Work order → Repeat exactly the lines from the line containing "Businesses that have to wait to be paid, face" to the last line of the listing, including both.

Data to use →
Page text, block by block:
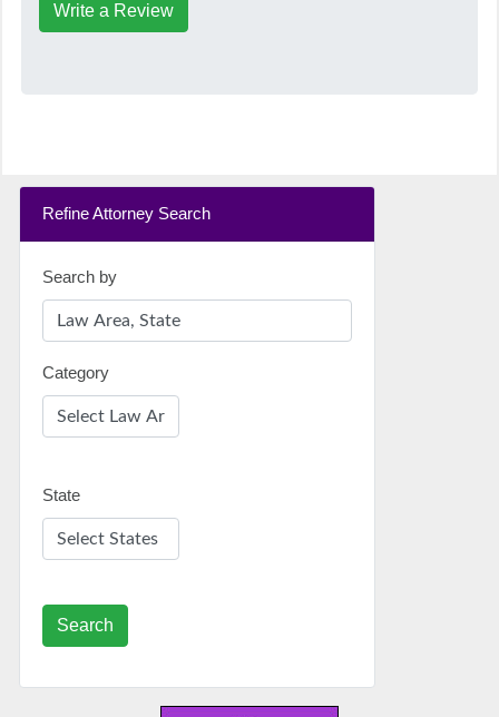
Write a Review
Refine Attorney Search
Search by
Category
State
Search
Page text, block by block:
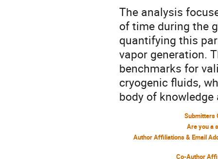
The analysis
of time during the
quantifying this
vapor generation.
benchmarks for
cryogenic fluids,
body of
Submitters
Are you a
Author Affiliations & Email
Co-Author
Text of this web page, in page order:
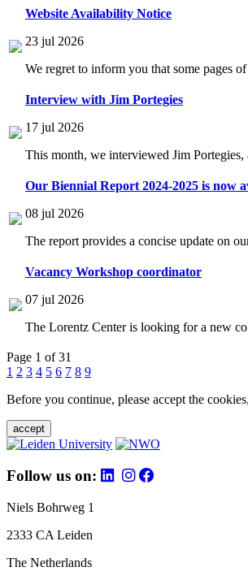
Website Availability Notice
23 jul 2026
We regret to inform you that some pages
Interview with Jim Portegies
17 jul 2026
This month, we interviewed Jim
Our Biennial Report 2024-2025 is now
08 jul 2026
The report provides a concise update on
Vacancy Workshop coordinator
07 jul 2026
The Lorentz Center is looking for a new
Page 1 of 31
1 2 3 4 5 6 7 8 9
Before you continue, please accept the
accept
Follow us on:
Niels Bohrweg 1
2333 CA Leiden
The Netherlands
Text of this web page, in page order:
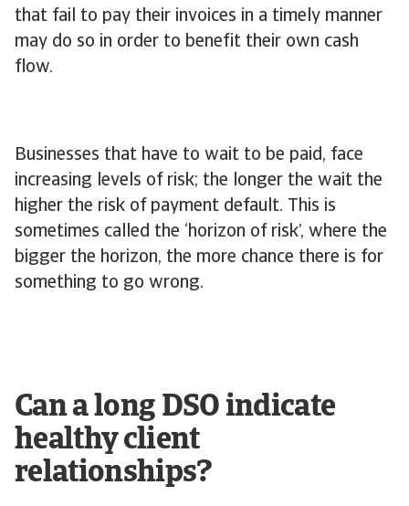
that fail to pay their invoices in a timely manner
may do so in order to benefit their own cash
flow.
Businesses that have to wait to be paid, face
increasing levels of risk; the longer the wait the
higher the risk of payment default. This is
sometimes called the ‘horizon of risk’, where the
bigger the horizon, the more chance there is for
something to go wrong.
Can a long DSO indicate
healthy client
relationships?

Response area →
Businesses that have to wait to be paid, face
increasing levels of risk; the longer the wait the
higher the risk of payment default. This is
sometimes called the ‘horizon of risk’, where the
bigger the horizon, the more chance there is for
something to go wrong.
Can a long DSO indicate
healthy client
relationships?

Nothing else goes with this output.